Despite the obviousness of it all and irrespective of the fact that these entities (The Great Pirates and the Multi-national Corporations) are major players on the economic stage and have garnered to themselves the power and ability to destroy and enslave whole societies,  should the worst occur, the economic consultant community I expect, once again, will claim they could not have seen it coming.

Make no mistake about it, this is not Capitalism. Marx was wrong. He did not comprehend the sociology or psychology of it all. This lust for wealth, power and control is fundamental to humanity and the various so called economic systems (Capitalism, Feudalism, Mercantilism, yes and even Socialism and Communism) are merely the mechanism used to assure that the fruits of society are reserved for its most socially irresponsible members.
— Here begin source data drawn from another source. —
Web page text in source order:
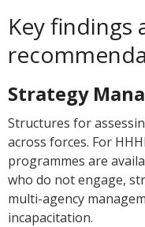
Key findings
Strategy
Structures for
across forces. For
programmes are
who do not engage,
multi-agency
incapacitation.
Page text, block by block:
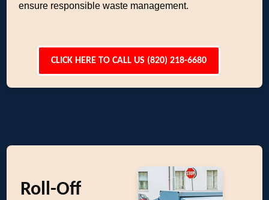
ensure responsible waste management.
CLICK HERE TO CALL US (820) 218-6680
Roll-Off
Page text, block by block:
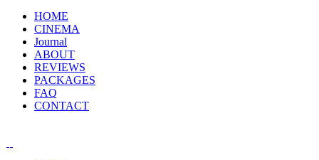
HOME
CINEMA
Journal
ABOUT
REVIEWS
PACKAGES
FAQ
CONTACT
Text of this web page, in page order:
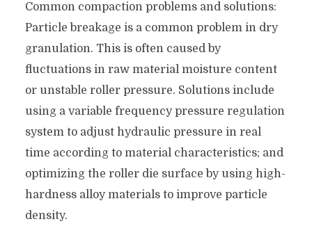
Common compaction problems and solutions:
Particle breakage is a common problem in dry
granulation. This is often caused by
fluctuations in raw material moisture content
or unstable roller pressure. Solutions include
using a variable frequency pressure regulation
system to adjust hydraulic pressure in real
time according to material characteristics; and
optimizing the roller die surface by using high-
hardness alloy materials to improve particle
density.
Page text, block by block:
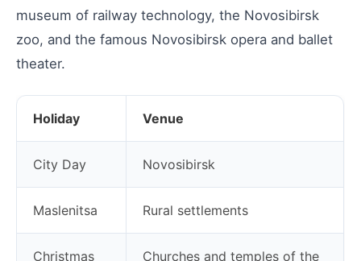
museum of railway technology, the Novosibirsk
zoo, and the famous Novosibirsk opera and ballet
theater.
Holiday Venue
City Day Novosibirsk
Maslenitsa Rural settlements
Christmas Churches and temples of the
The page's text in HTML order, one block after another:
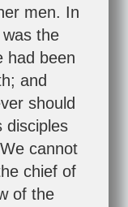
men. In
the
had been
and
should
disciples
cannot
chief of
of the
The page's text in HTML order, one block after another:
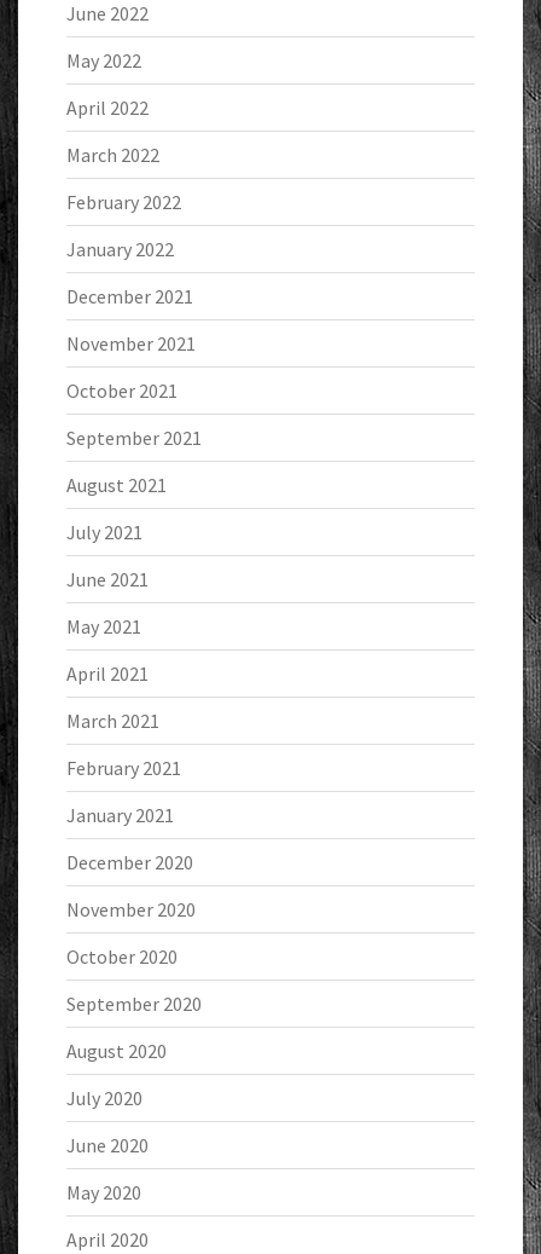
June 2022
May 2022
April 2022
March 2022
February 2022
January 2022
December 2021
November 2021
October 2021
September 2021
August 2021
July 2021
June 2021
May 2021
April 2021
March 2021
February 2021
January 2021
December 2020
November 2020
October 2020
September 2020
August 2020
July 2020
June 2020
May 2020
April 2020
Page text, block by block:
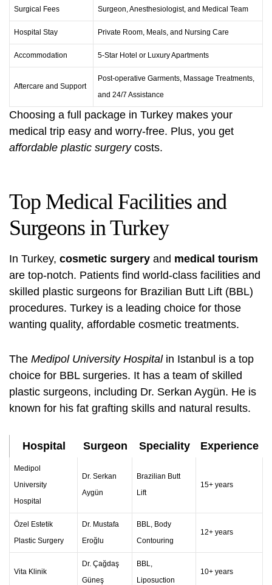
Surgical Fees Surgeon, Anesthesiologist, and Medical Team
Hospital Stay Private Room, Meals, and Nursing Care
Accommodation 5-Star Hotel or Luxury Apartments
Aftercare and Support
Post-operative Garments, Massage Treatments,
and 24/7 Assistance
Choosing a full package in Turkey makes your
medical trip easy and worry-free. Plus, you get
affordable plastic surgerycosts.
Top Medical Facilities and
Surgeons in Turkey
In Turkey, cosmetic surgery and medical tourism
are top-notch. Patients find world-class facilities and
skilled plastic surgeons for Brazilian Butt Lift (BBL)
procedures. Turkey is a leading choice for those
wanting quality, affordable cosmetic treatments.
The Medipol University Hospitalin Istanbul is a top
choice for BBL surgeries. It has a team of skilled
plastic surgeons, including Dr. Serkan Aygün. He is
known for his fat grafting skills and natural results.
Hospital Surgeon Speciality Experience
Medipol
University
Hospital
Dr. Serkan
Aygün
Brazilian Butt
Lift
15+ years
Özel Estetik
Plastic Surgery
Dr. Mustafa
Eroğlu
BBL, Body
Contouring
12+ years
Vita Klinik
Dr. Çağdaş
Güneş
BBL,
Liposuction
10+ years
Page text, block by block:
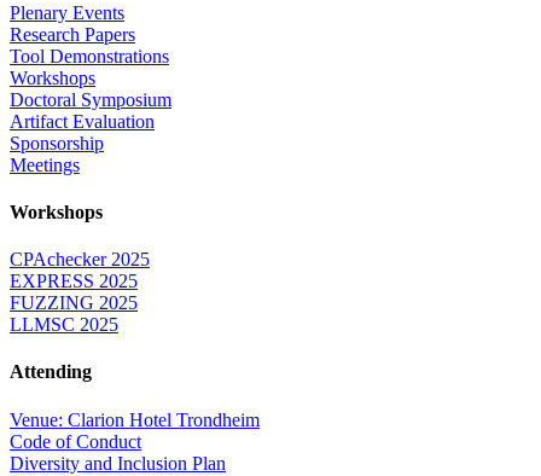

Fraud is endemic to all these systems and yet mostly ignored in their intellectual underpinnings.

As a result of this, the basic concepts of supply and demand are ephemeral at best since both are almost infinitely manipulable (e.g., advertising manipulates demand and monopolization manipulates supply).

Another thing missing in most economic discussions that I have read or listened to, is the impact of transition costs (fees, etc.)inherent in a market as well as the independent entities (brokers, etc) managing the transactions in distorting the ephemeral efficient market (ultimately it is the parasite who usually does the best).

While many astute and responsible people call for a paradigm shift in the essential bases of economics (such as Krugman [New York Times September 2, 2009]) they must be approached with caution since they themselves are practitioners of that very discipline that has been found so wanting.

In Science a physical theory that is logically consistent may be considered to be the truth only until it is falsified.  Once falsified the theory looses its status and should be thrown away.  The Economists wish their discipline to be considered the next best thing to a hard Science but they seem unable accept their theories may be added to the trash heap of history.  Not only is it lacking in its central concepts but almost without exception its practitioners work for the very interests that seek to preserve their hard won ascendency. You would be considered a fool to believe an attorney retained by his opponent when he tells him that is looking out for  your best interests. Why then do we believe the economists?

It we must choose a discipline with which to begin a reformation of this world view, I would much prefer sociology at least there the pretense of a panglossian world is muted. It also does not look back to a founding prophet (Adam Smith) from which all deviations can be described as evolution of the essential truth (whether or not referred to as paradigm shifts). That is a religion and not a science.

What I think is required now is to begin with the basic concept of the society that we wish to live in and the social science we call Economics today should be developed as a mechanism to describe how to get there, that is if we the people hire them before they go to work for those who would prefer we not get there at all.